La tecnología andina para este trabajo es el Proceso de Iluminación —un procedimiento preciso y repetible transmitido a través del linaje Q’ero y ahora enseñado ampliamente por Alberto Villoldo y la Four Winds Society. El vidente localiza la huella, identifica su contenido (a menudo leyendo el campo directamente, a menudo a través de la propia narrativa del practicante), trabaja energéticamente para liberar la carga densa y ayuda al centro a recuperar su resplandor natural. El proceso no es simbólico. Produce consecuencias medibles en la vida del practicante: cambios somáticos, cambios emocionales, cambios en los patrones relacionales que el practicante experimenta como la desaparición de la huella. Décadas de observación clínica, incluida la de médicos y psicoterapeutas formados en Occidente que posteriormente se formaron en Four Winds, dan fe de resultados que la psicoterapia y la medicación convencionales no producen. El mecanismo sigue siendo objeto de controversia filosófica —¿qué es exactamente lo que se mueve?—, pero los resultados son reproducibles de forma fiable en manos de practicantes formados, y ese es el criterio que el chamanismo siempre ha utilizado.

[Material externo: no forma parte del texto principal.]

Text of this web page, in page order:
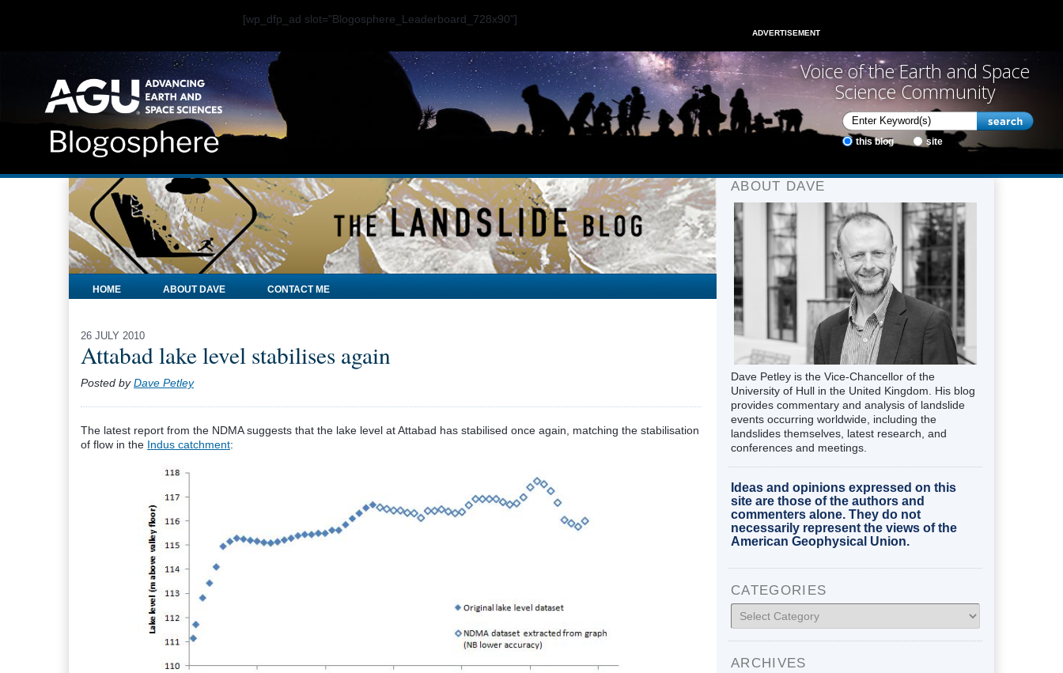
[wp_dfp_ad slot="Blogosphere_Leaderboard_728x90"]
ADVERTISEMENT
Voice of the Earth and Space
Science Community
this blog site
HOME ABOUT DAVE CONTACT ME
26 JULY 2010
Attabad lake level stabilises again
Posted byDave Petley
The latest report from the NDMA suggests that the lake level at Attabad has stabilised once again, matching the stabilisation
of flow in the Indus catchment:
ABOUT DAVE
Dave Petley is the Vice-Chancellor of the
University of Hull in the United Kingdom. His blog
provides commentary and analysis of landslide
events occurring worldwide, including the
landslides themselves, latest research, and
conferences and meetings.
Ideas and opinions expressed on this
site are those of the authors and
commenters alone. They do not
necessarily represent the views of the
American Geophysical Union.
CATEGORIES
Categories
ARCHIVES

Esta es la columna vertebral experiencial del orden en espiral del rueda de la saludMonitorización → Purificación → Hidratación → Nutrición → Suplementación → Movimiento → Recuperación → Sueño— y la razón estructural por la que la Purificación precede a todo lo demás que sigue al centro de Monitorización. Elimina lo que obstruye antes de construir lo que nutre. La corriente andina no inventó este principio, pero lo articuló con mayor precisión como una via negativa del trabajo energético: el resplandor ya está ahí; la práctica consiste en eliminar lo que lo atenúa. El ascenso de la kuṇḍalinī india es un modo; la Iluminación andina es su complemento. Ambos pertenecen a cualquier anatomía funcional completa, y el Harmonismo integra ambos.

El animismo y el reconocimiento de lo vivo

El chamanismo es la cartografía en la que el animismo —el reconocimiento de que el cosmos está vivo en todos los registros, de que la montaña es un ser y no una característica del terreno, de que el río es una presencia y no un fenómeno hidrológico— se mantiene con la mayor seriedad sostenida. La tradición india tiene los devata y el reconocimiento védico de que cada ámbito tiene su inteligencia rectora; la tradición griega tiene los daimones y los pneumata estoicos que impregnan cada cosa; las tradiciones místicas abrahámicas tienen ángeles y la doctrina de los logoi a través de los cuales cada cosa creada participa de la inteligencia divina. Pero solo la corriente chamánica sostiene este reconocimiento como fundamento de la práctica operativa, más que como una nota al pie teológica. Una Q’ero que trabaja con un paciente enfermo no está conversando metafóricamente con el hucha del paciente —ella está literalmente conversando con él, y lo que llega en respuesta es la respuesta real del campo, en un registro que la vidente ha entrenado para recibir.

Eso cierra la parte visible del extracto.